▸ **AIM OF THE EXERCISE**: If an entry holds a picture, drop the picture but restate the entry word for word.

▸ **AVAILABLE RECORDS**:
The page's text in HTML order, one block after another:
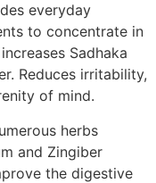
everyday
to concentrate in
Sadhaka
Reduces irritability,
of mind.
herbs
and Zingiber
the digestive
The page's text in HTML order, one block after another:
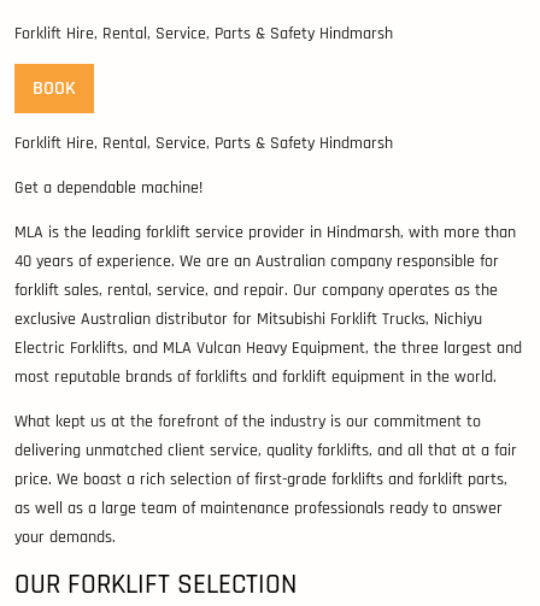
Forklift Hire, Rental, Service, Parts & Safety Hindmarsh
BOOK
Forklift Hire, Rental, Service, Parts & Safety Hindmarsh
Get a dependable machine!
MLA is the leading forklift service provider in Hindmarsh, with more than
40 years of experience. We are an Australian company responsible for
forklift sales, rental, service, and repair. Our company operates as the
exclusive Australian distributor for Mitsubishi Forklift Trucks, Nichiyu
Electric Forklifts, and MLA Vulcan Heavy Equipment, the three largest and
most reputable brands of forklifts and forklift equipment in the world.
What kept us at the forefront of the industry is our commitment to
delivering unmatched client service, quality forklifts, and all that at a fair
price. We boast a rich selection of first-grade forklifts and forklift parts,
as well as a large team of maintenance professionals ready to answer
your demands.
OUR FORKLIFT SELECTION
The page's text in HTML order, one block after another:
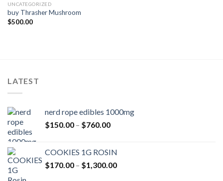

▸ **EXERCISE SOLUTION**:
The page's text in HTML order, one block after another:
everyday
to concentrate in
Sadhaka
Reduces irritability,
of mind.
herbs
and Zingiber
the digestive
The page's text in HTML order, one block after another:
Forklift Hire, Rental, Service, Parts & Safety Hindmarsh
BOOK
Forklift Hire, Rental, Service, Parts & Safety Hindmarsh
Get a dependable machine!
MLA is the leading forklift service provider in Hindmarsh, with more than
40 years of experience. We are an Australian company responsible for
forklift sales, rental, service, and repair. Our company operates as the
exclusive Australian distributor for Mitsubishi Forklift Trucks, Nichiyu
Electric Forklifts, and MLA Vulcan Heavy Equipment, the three largest and
most reputable brands of forklifts and forklift equipment in the world.
What kept us at the forefront of the industry is our commitment to
delivering unmatched client service, quality forklifts, and all that at a fair
price. We boast a rich selection of first-grade forklifts and forklift parts,
as well as a large team of maintenance professionals ready to answer
your demands.
OUR FORKLIFT SELECTION
The page's text in HTML order, one block after another:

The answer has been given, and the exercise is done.